What to do:
The records below must be transcribed exactly, with each picture left out.

§

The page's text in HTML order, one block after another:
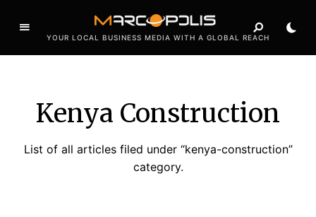
YOUR LOCAL BUSINESS MEDIA WITH A GLOBAL REACH
Kenya Construction
List of all articles filed under “kenya-construction”
category.

§

The answer:
The page's text in HTML order, one block after another:
YOUR LOCAL BUSINESS MEDIA WITH A GLOBAL REACH
Kenya Construction
List of all articles filed under “kenya-construction”
category.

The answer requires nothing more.